# Hypseleotris compressa "Empire Gudgeon"



## TorontoPlantMan (Aug 16, 2013)

Hey Guys,

I just wanted to share this video I took of my Empire Gudgeons that I purchased a few months back from Aquariums By Design in Waterloo. Couldn't be happier 

Don't forget to watch in HD!


----------



## eatmysox (Jul 24, 2012)

They look awesome and happy! 

Sent from my Nexus 4 using Tapatalk


----------



## TorontoPlantMan (Aug 16, 2013)

eatmysox said:


> They look awesome and happy!
> 
> Sent from my Nexus 4 using Tapatalk


You my friend, made my life complete. Thank you


----------



## bob123 (Dec 31, 2009)

What else is in the tank with them? They look great.


----------



## TorontoPlantMan (Aug 16, 2013)

bob123 said:


> What else is in the tank with them? They look great.


Thanks, I just have 4 oto cat's with them for now. I had a bunch of cardinal tetra's but they quickly got eaten. Still researching to try to find compatible tank mates


----------



## greg (Apr 29, 2012)

Beautiful fish and super job on the video. Aquarium setup looks very nice as well - can we see a full tank shot?


----------



## TorontoPlantMan (Aug 16, 2013)

greg said:


> Beautiful fish and super job on the video. Aquarium setup looks very nice as well - can we see a full tank shot?

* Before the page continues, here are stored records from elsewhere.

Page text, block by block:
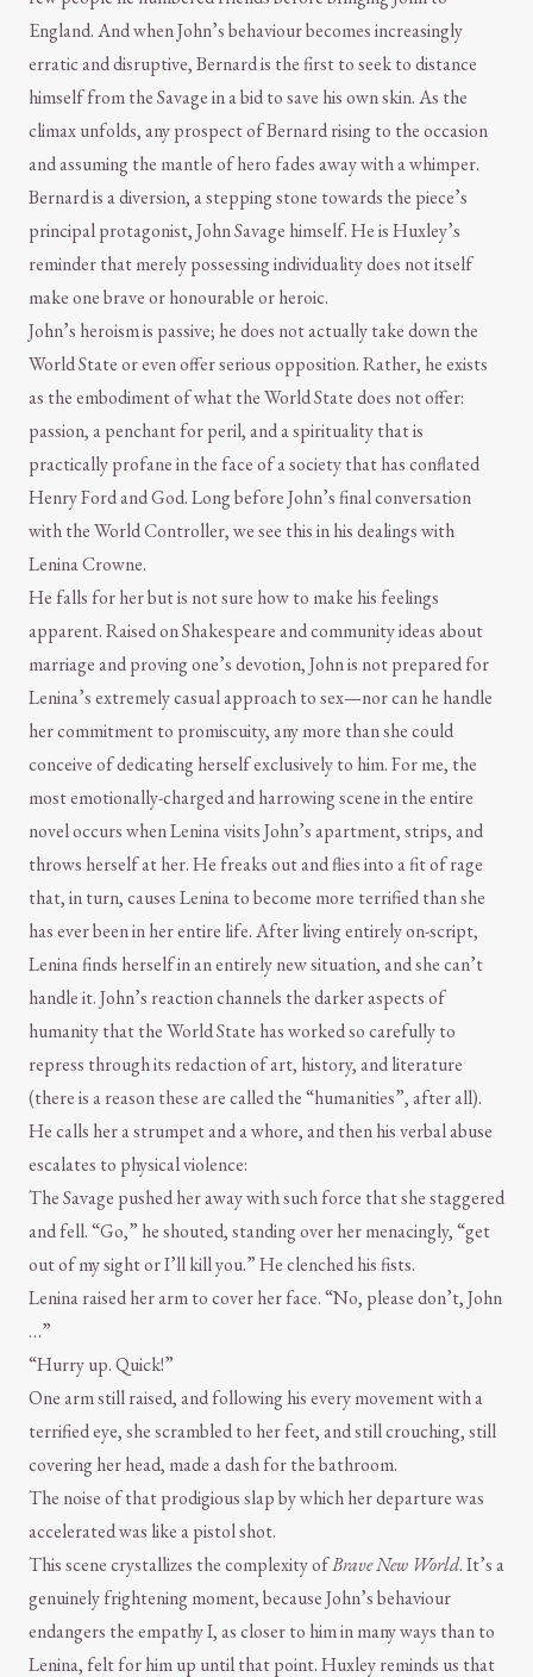
England. And when John’s behaviour becomes increasingly
erratic and disruptive, Bernard is the first to seek to distance
himself from the Savage in a bid to save his own skin. As the
climax unfolds, any prospect of Bernard rising to the occasion
and assuming the mantle of hero fades away with a whimper.
Bernard is a diversion, a stepping stone towards the piece’s
principal protagonist, John Savage himself. He is Huxley’s
reminder that merely possessing individuality does not itself
make one brave or honourable or heroic.
John’s heroism is passive; he does not actually take down the
World State or even offer serious opposition. Rather, he exists
as the embodiment of what the World State does not offer:
passion, a penchant for peril, and a spirituality that is
practically profane in the face of a society that has conflated
Henry Ford and God. Long before John’s final conversation
with the World Controller, we see this in his dealings with
Lenina Crowne.
He falls for her but is not sure how to make his feelings
apparent. Raised on Shakespeare and community ideas about
marriage and proving one’s devotion, John is not prepared for
Lenina’s extremely casual approach to sex—nor can he handle
her commitment to promiscuity, any more than she could
conceive of dedicating herself exclusively to him. For me, the
most emotionally-charged and harrowing scene in the entire
novel occurs when Lenina visits John’s apartment, strips, and
throws herself at her. He freaks out and flies into a fit of rage
that, in turn, causes Lenina to become more terrified than she
has ever been in her entire life. After living entirely on-script,
Lenina finds herself in an entirely new situation, and she can’t
handle it. John’s reaction channels the darker aspects of
humanity that the World State has worked so carefully to
repress through its redaction of art, history, and literature
(there is a reason these are called the “humanities”, after all).
He calls her a strumpet and a whore, and then his verbal abuse
escalates to physical violence:
The Savage pushed her away with such force that she staggered
and fell. “Go,” he shouted, standing over her menacingly, “get
out of my sight or I’ll kill you.” He clenched his fists.
Lenina raised her arm to cover her face. “No, please don’t, John
…”
“Hurry up. Quick!”
One arm still raised, and following his every movement with a
terrified eye, she scrambled to her feet, and still crouching, still
covering her head, made a dash for the bathroom.
The noise of that prodigious slap by which her departure was
accelerated was like a pistol shot.
This scene crystallizes the complexity ofBrave New World. It’s a
genuinely frightening moment, because John’s behaviour
endangers the empathy I, as closer to him in many ways than to
Lenina, felt for him up until that point. Huxley reminds us that
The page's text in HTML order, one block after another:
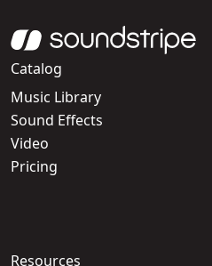
Catalog
Music Library
Sound Effects
Video
Pricing
Resources
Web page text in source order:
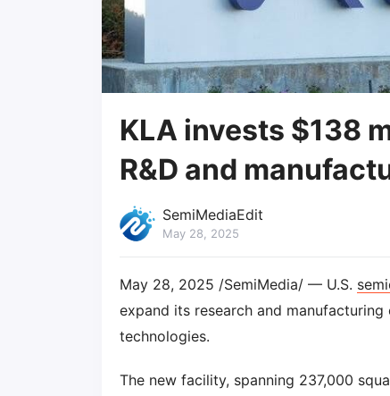
KLA invests $138
R&D and
SemiMediaEdit
May 28, 2025
May 28, 2025 /SemiMedia/ — U.S.
expand its research and
technologies.
The new facility, spanning 237,000
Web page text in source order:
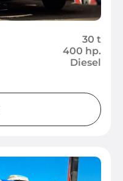
30 t
400 hp.
Diesel
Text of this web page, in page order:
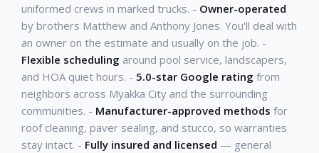
uniformed crews in marked trucks. - Owner-operated
by brothers Matthew and Anthony Jones. You'll deal with
an owner on the estimate and usually on the job. -
Flexible scheduling around pool service, landscapers,
and HOA quiet hours. - 5.0-star Google rating from
neighbors across Myakka City and the surrounding
communities. - Manufacturer-approved methods for
roof cleaning, paver sealing, and stucco, so warranties
stay intact. - Fully insured and licensed — general
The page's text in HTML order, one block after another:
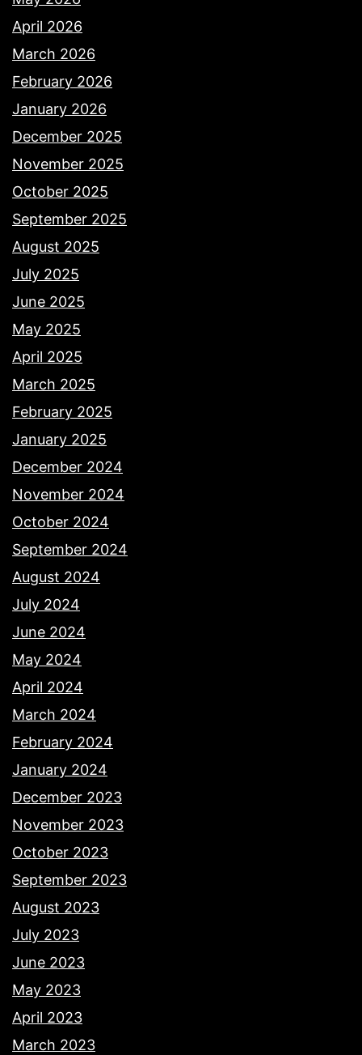
April 2026
March 2026
February 2026
January 2026
December 2025
November 2025
October 2025
September 2025
August 2025
July 2025
June 2025
May 2025
April 2025
March 2025
February 2025
January 2025
December 2024
November 2024
October 2024
September 2024
August 2024
July 2024
June 2024
May 2024
April 2024
March 2024
February 2024
January 2024
December 2023
November 2023
October 2023
September 2023
August 2023
July 2023
June 2023
May 2023
April 2023
March 2023
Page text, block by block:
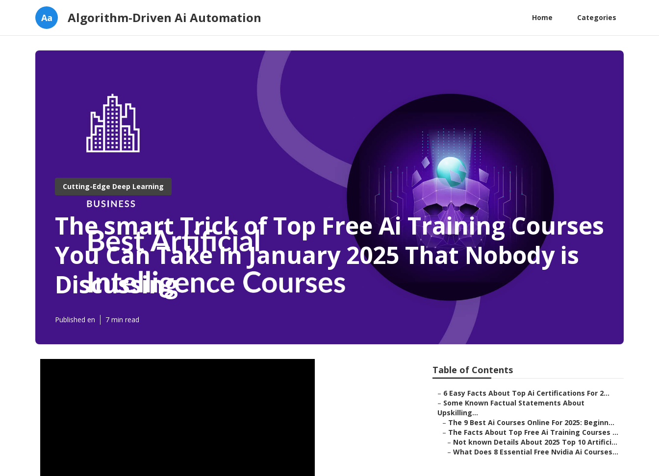
Aa Algorithm-Driven Ai Automation Home Categories
Cutting-Edge Deep Learning
The smart Trick of Top Free Ai Training Courses
You Can Take In January 2025 That Nobody is
Discussing
Published en 7 min read
Table of Contents
– 6 Easy Facts About Top Ai Certifications For 2...
– Some Known Factual Statements About
Upskilling...
– The 9 Best Ai Courses Online For 2025: Beginn...
– The Facts About Top Free Ai Training Courses ...
– Not known Details About 2025 Top 10 Artifici...
– What Does 8 Essential Free Nvidia Ai Courses...
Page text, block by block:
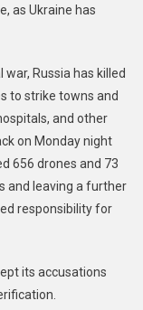
The
as Ukraine has
Russia has killed
to strike towns and
and other
on Monday night
656 drones and 73
and leaving a further
responsibility for
its accusations
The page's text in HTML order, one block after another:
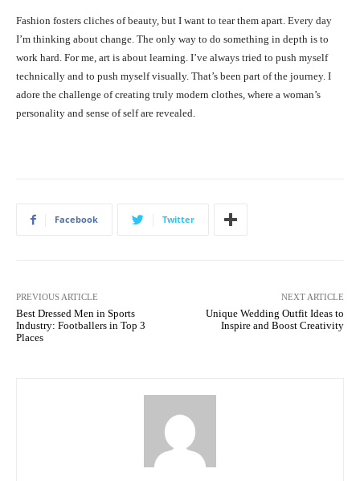
Fashion fosters cliches of beauty, but I want to tear them apart. Every day
I’m thinking about change. The only way to do something in depth is to
work hard. For me, art is about learning. I’ve always tried to push myself
technically and to push myself visually. That’s been part of the journey. I
adore the challenge of creating truly modern clothes, where a woman’s
personality and sense of self are revealed.
Facebook Twitter
PREVIOUS ARTICLE
Best Dressed Men in Sports
Industry: Footballers in Top 3
Places
NEXT ARTICLE
Unique Wedding Outfit Ideas to
Inspire and Boost Creativity
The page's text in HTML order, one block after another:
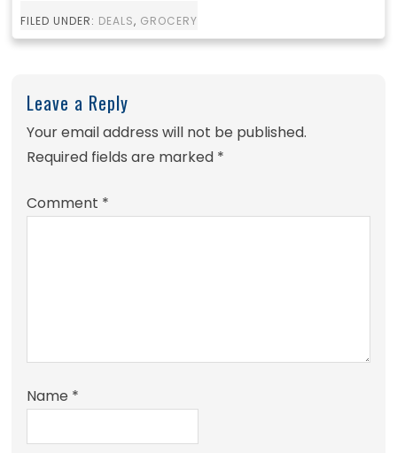
FILED UNDER: DEALS, GROCERY
Leave a Reply
Your email address will not be published.
Required fields are marked *
Comment *
Name *

Thanks a lot Greg I really appreciate that. Hope your crypt tank is doing well, please do keep us updated. Attached is the full tank shot as per your request, as you can see I'm having a bit of trouble figuring out what to do with the left side of my tank


----------



## jacky75 (May 19, 2009)

Hi , where to buy "Empire Gudgeon" ? Thx.


----------



## Greg_o (Mar 4, 2010)

Thought this bot was banned..


----------